Which lines run from the one containing "Latest Articles" to the end of the listing below? Write them out exactly, both ends included, with nothing else.

[Data excerpts Boundary: Start]

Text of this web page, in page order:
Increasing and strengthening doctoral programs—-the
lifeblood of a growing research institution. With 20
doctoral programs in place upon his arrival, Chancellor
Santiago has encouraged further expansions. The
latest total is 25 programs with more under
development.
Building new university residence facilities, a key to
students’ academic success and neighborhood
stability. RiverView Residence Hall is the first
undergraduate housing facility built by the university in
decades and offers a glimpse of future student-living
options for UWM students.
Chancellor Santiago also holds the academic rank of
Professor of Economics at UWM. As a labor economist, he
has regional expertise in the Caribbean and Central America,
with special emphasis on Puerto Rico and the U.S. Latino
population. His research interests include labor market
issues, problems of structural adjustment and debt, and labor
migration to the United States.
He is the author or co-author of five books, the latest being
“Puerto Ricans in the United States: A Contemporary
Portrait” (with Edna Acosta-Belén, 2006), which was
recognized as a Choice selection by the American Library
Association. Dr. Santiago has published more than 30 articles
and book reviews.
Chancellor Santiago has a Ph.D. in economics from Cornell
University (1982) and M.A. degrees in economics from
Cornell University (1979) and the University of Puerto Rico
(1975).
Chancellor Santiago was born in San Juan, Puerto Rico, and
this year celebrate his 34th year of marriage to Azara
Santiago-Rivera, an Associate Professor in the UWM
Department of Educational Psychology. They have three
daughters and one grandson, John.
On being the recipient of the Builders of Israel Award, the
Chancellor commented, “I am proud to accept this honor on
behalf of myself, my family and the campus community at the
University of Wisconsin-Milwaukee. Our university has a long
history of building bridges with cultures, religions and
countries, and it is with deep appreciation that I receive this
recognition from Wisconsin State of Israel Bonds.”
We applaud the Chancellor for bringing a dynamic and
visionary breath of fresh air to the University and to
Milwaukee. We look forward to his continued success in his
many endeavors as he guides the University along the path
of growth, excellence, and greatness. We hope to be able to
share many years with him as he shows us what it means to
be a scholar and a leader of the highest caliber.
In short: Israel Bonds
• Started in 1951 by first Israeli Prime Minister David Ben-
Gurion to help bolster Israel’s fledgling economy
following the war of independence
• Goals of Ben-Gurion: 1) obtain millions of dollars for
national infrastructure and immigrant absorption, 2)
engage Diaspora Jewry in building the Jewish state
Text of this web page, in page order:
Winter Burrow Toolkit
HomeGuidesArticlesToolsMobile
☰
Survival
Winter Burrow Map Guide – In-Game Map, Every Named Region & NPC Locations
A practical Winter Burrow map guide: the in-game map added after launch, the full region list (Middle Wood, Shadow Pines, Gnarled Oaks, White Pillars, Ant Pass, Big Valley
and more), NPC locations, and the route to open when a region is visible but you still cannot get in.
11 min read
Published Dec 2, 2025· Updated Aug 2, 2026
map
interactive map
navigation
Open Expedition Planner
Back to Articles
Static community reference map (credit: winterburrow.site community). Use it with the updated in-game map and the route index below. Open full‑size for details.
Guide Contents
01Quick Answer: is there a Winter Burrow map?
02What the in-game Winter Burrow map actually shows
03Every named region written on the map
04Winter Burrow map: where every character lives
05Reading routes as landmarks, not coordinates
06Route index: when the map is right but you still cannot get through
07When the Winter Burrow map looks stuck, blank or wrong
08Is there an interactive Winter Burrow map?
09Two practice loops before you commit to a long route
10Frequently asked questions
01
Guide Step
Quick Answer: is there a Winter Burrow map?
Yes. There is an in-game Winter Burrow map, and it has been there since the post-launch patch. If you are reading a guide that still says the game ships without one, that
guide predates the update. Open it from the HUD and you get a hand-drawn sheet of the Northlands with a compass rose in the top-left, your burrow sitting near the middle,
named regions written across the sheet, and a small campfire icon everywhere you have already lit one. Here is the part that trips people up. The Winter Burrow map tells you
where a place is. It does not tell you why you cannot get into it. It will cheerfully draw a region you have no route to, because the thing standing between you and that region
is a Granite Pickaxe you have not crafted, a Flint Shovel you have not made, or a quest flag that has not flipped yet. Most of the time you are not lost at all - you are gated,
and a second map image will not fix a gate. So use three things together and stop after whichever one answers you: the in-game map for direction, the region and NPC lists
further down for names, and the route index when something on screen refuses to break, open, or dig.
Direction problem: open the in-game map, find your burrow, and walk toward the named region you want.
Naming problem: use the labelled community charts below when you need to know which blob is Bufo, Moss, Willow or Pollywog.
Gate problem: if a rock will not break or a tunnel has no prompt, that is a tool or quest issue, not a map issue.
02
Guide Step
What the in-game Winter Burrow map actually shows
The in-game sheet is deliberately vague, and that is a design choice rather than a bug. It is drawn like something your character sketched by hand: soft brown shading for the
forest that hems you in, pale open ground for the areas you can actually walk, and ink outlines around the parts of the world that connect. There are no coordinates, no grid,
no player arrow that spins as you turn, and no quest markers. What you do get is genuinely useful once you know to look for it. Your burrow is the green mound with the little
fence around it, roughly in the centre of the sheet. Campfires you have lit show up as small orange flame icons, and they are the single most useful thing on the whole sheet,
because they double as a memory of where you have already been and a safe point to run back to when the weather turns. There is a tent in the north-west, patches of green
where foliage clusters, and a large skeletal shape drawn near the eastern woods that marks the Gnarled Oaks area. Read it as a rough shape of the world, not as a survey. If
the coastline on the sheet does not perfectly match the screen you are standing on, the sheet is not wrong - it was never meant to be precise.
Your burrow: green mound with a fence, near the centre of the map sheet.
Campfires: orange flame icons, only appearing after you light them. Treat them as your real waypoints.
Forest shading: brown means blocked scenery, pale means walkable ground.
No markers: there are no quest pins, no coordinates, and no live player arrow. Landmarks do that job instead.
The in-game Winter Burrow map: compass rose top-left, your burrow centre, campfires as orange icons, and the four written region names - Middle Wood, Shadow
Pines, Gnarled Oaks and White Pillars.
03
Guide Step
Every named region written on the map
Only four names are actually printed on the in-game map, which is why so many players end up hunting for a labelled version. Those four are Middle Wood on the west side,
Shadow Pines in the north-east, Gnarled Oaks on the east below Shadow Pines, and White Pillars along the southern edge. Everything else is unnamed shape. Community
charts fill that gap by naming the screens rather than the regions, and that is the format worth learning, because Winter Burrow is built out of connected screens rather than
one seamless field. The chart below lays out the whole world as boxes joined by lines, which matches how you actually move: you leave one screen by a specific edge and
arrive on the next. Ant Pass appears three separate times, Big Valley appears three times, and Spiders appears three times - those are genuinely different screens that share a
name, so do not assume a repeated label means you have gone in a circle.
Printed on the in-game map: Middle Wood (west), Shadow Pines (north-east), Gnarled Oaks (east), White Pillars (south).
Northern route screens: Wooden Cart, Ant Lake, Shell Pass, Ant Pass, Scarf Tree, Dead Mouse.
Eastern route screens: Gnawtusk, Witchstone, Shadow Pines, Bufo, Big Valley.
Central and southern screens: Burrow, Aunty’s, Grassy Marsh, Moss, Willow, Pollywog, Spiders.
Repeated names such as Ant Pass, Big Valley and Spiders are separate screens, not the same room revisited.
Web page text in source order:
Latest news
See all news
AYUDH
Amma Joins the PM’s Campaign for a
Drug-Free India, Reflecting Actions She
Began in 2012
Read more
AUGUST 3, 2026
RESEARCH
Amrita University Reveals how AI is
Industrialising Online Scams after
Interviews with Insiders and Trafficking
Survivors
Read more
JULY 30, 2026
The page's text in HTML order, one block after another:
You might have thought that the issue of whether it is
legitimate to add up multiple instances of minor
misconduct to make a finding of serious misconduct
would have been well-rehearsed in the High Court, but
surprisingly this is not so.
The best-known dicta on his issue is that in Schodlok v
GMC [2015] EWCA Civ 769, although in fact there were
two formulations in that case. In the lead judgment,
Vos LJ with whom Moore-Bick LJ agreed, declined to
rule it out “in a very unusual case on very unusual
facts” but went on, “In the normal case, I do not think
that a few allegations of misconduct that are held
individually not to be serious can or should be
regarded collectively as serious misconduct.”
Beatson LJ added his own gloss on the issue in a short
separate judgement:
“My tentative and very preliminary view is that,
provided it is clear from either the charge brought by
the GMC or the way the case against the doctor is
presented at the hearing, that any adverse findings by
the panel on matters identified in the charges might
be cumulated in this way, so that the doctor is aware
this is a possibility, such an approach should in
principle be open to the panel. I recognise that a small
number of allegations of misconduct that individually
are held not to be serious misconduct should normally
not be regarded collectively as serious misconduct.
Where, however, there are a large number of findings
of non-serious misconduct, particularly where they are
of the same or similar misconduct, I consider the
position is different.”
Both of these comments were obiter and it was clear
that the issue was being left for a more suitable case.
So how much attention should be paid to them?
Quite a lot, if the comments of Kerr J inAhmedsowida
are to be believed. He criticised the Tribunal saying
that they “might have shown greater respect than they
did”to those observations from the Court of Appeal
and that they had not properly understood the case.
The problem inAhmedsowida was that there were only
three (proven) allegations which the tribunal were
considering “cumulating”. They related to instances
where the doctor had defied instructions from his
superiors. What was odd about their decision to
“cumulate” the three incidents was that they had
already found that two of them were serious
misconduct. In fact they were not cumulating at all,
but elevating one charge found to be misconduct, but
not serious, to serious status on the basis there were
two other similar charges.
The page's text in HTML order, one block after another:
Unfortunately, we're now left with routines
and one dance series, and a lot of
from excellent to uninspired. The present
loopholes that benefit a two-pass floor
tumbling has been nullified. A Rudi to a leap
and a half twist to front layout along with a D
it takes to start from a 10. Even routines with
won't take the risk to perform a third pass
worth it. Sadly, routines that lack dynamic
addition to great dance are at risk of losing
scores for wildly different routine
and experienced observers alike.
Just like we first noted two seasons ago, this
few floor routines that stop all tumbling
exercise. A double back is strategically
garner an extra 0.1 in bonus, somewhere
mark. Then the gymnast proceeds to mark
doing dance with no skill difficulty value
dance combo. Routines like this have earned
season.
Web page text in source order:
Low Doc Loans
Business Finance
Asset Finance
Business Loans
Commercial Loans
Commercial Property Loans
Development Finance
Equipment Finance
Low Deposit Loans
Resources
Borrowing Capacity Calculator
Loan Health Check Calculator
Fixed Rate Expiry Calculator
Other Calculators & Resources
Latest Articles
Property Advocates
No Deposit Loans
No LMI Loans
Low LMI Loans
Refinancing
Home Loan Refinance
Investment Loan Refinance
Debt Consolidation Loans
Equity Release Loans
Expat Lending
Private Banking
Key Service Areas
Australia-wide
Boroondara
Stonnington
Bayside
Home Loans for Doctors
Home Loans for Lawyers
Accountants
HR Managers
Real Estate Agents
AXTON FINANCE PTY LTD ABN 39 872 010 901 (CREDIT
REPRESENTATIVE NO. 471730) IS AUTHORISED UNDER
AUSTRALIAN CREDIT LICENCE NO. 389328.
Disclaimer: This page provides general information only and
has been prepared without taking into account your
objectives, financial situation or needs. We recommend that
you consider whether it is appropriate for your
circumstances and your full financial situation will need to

[Data excerpts Boundary: End]

* Response *
Latest Articles
Property Advocates
No Deposit Loans
No LMI Loans
Low LMI Loans
Refinancing
Home Loan Refinance
Investment Loan Refinance
Debt Consolidation Loans
Equity Release Loans
Expat Lending
Private Banking
Key Service Areas
Australia-wide
Boroondara
Stonnington
Bayside
Home Loans for Doctors
Home Loans for Lawyers
Accountants
HR Managers
Real Estate Agents
AXTON FINANCE PTY LTD ABN 39 872 010 901 (CREDIT
REPRESENTATIVE NO. 471730) IS AUTHORISED UNDER
AUSTRALIAN CREDIT LICENCE NO. 389328.
Disclaimer: This page provides general information only and
has been prepared without taking into account your
objectives, financial situation or needs. We recommend that
you consider whether it is appropriate for your
circumstances and your full financial situation will need to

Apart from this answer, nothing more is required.